= Derogation =

Partial suppression of a law

Derogation is a legal term of art, which allows for part or all of a provision in a legal measure to be applied differently, or not at all, in certain cases. The term is also used in Catholic canon law, and in this context differs from dispensation in that it applies to the law, whereas dispensation applies to specific people affected by the law.

==Definitions==
Black's Law Dictionary defines derogation as "the partial repeal or abolishing of a law, as by a subsequent act which limits its scope or impairs its utility and force". It is sometimes used, loosely, to mean abrogation, as in the legal maxim lex posterior derogat priori ("a subsequent law derogates the previous one").

According to West's Encyclopedia of American Law, derogation "implies the taking away of only some part of a law", or it is a "partial repeal of a law, usually by a subsequent act that in some way diminishes its original intent or scope", so distinguished from annulment, defined as the destruction of the law by "an act of the legislative power, by constitutional authority, or by usage". Black's also distinguishes from what it calls "abrogation, which means the entire repeal and annulment of a law".

In the law of treaties, derogation means the setting aside of some provision or requirement of the treaty. The party to the treaty is said to have "derogated from" that provision.

In human rights law, the term may carry the additional meaning of a national legislature suspending an obligation for a legitimate objective, usually a national security exception or some other extraordinary circumstance relating to the maintenance of public order.

==History==
===Jura regalia===

In the conflict between English common law and ecclesiastical courts, both existed as legal systems of equal validity in one geographic space. By the mid 14th century the English Parliament had attempted to limit ecclesiastical jurisdiction with the Statute of Praemunire. Based on the legislation, litigants in ecclesiastical courts argued that canon law, under the authority of Rome, was a derogation of the rights of the English crown, and argued for damages and criminal penalties under that statute.
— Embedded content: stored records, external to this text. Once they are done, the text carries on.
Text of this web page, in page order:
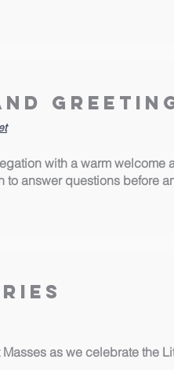
with a warm welcome
to answer questions before
as we celebrate the
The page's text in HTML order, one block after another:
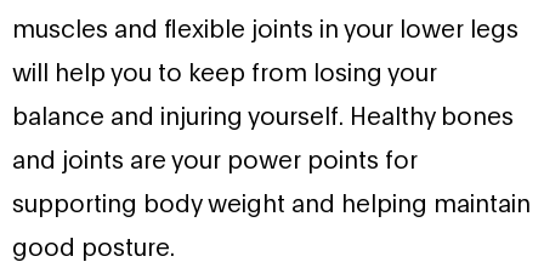
muscles and flexible joints in your lower legs
will help you to keep from losing your
balance and injuring yourself. Healthy bones
and joints are your power points for
supporting body weight and helping maintain
good posture.

After the Reformation, appealing to the Roman (or "spiritual") jurisdiction was considered punishable as an offence in derogation of the king's authority. Edward Coke argued that derogating from the common law was the same as diminishing the authority of the King. According to Coke, the royal power had been undermined by the ecclesiastical jurisdiction: "the pope had usurped spiritual jurisdiction of this realm in derogation of the imperial crown of the king." Coke defended royal supremacy in De Iure Regis Ecclesiastico in a historical commentary of the common law's protection of royal authority against papal subversion.

===Common law===
There is a legal maxim: Statutes in derogation of the common law are to be strictly construed. This is also called the "derogation canon". After the American Civil War legislation started to become more important, and some people saw common law as a way of expanding and discovering new rights under the Due Process Clause jurisprudence. Others thought that legislative statutes that changed common law ought to be narrowly interpreted without expansion, as the derogation canon suggested. This became a source of political conflict. Henry Campbell Black (of Black's Law Dictionary) wrote:

It is a rule generally observed (except where prohibited by statute) that acts of the legislature made in derogation of the common law will not be extended by construction; that is, the legislature will not be presumed to intend innovations upon the common law, and its enactments will not be extended, in directions contrary to the common law, further than is indicated by the express terms of the law or by fair and reasonable implications from its nature or purpose or the language employed.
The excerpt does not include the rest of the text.